– Все подготовлено на случай, если она отправится в Санто-Доминго?
– Все, но мы уже не так уверены, как раньше. Многое изменилось в Санто-Доминго: замешанные в убийствах люди и те, кто может что-то сказать, постарели, они уже не такие твердые, и те, кто готов раскрыть тайну, больше не боятся тени Трухильо. Доказательство: Мюриэл Колберт неожиданно получила пакет от Хосе Исраэля Куэльо, владельца издательства в Санто-Доминго. Этот человек пользуется большим авторитетом среди интеллигенции; в прошлом он коммунист, причем важная шишка: много ездил по странам Карибского бассейна и даже побывал в Советском Союзе.
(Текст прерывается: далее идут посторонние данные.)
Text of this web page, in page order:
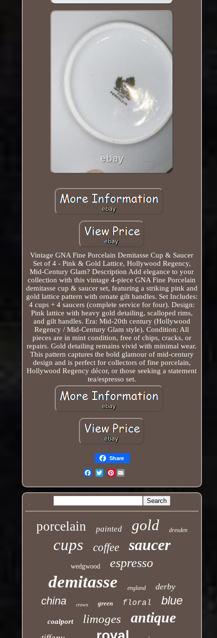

Куэльо послал Колберт подлинные документы, связанные с делом Галиндеса, и предложил ей приехать в Санто-Доминго, где она сможет продолжить свое исследование и «придать ему местный колорит». Она приняла это приглашение, но точной даты приезда пока не назначила. Это дает нам шанс, время. Мы определяем в Санто-Доминго зону безопасности, и если Колберт вступает в ее пределы, остается еще предпоследняя возможность, о которой я пока говорить не стану. Если она справится с этим предпоследним препятствием, в игру вступаете вы.
Закончив, приземистый, некогда светловолосый, а теперь лысый человек оглядывает своих сотрудников и замечает, что они беспокойно ерзают и мысли их далеко. Они слушают его с профессиональным вниманием и время от времени поглядывают на часы по той же причине, по которой он вынужден сократить свои объяснения.
– Матч начинается только в семь.
– Мне нужно два часа, чтобы добраться до дому.
– Я задержу вас еще совсем немного. В розданных вам папках – материалы, которые вы должны выучить наизусть, – всё, и фотографии, и тексты. В случае, если вам придется вступить в игру, хотя я надеюсь, что этого не случится, эти бумаги должны быть уничтожены.
– Если нам придется вступать в игру напрямую, кто будет руководить группой?
– Я.
Мужчина благодарно отмечает, что его сотрудники удивлены. Любому покажется странным, что его, одного из самых опытных зональных руководителей, направляют возглавить оперативную группу.
– Ого, какое этому придают значение!
– Просто снимают с себя ответственность.
Они поднимаются, несколько разочарованные, поигрывая мускулами, слишком тренированными, чтобы долгое время оставаться в бездействии. Когда они выходят, их гибкие, агрессивные фигуры отчетливо проступают под небрежной одеждой служащих, вызванных на работу в воскресенье, – спортивная обувь на толстой мягкой подошве, три кота с настороженными взглядами возвращаются в спокойный воскресный Бруклин. Оставшись один, приземистый лысый человек доедает бутерброды и снова выдвигает ящик письменного стола. Там остались еще две банки, и он медленно выпивает их, одну за другой, затем похлопывает себя по вздувшемуся животу, вспомнив подтянутые фигуры коллег; его собственное тело всегда было скорее мощным, чем мускулистым.
– Ты, как шкаф, Эдвард, ты похож на шкаф. У тебя внешность гиппопотама, а душа на самом деле нежная.
В этом сходились все три его жены, хотя каждая из них выражала эту мысль по-своему.
– Литература много потеряла в твоем лице, Эдвард.
Он говорит это вслух, а потом подражает голосу Соумса:
– Литература много потеряла в твоем лице, Эдвард. Как жена, дети?
Он смеется и, встав из-за стола, подходит к окну, выбрасывает в пространство три пустые жестянки. Назад он возвращается тем же путем, что пришел, – через комнату, где застыли выключенные компьютеры, по коридору под пристальными взглядами часовых, и выходит на улицу, на полуденный солнечный свет.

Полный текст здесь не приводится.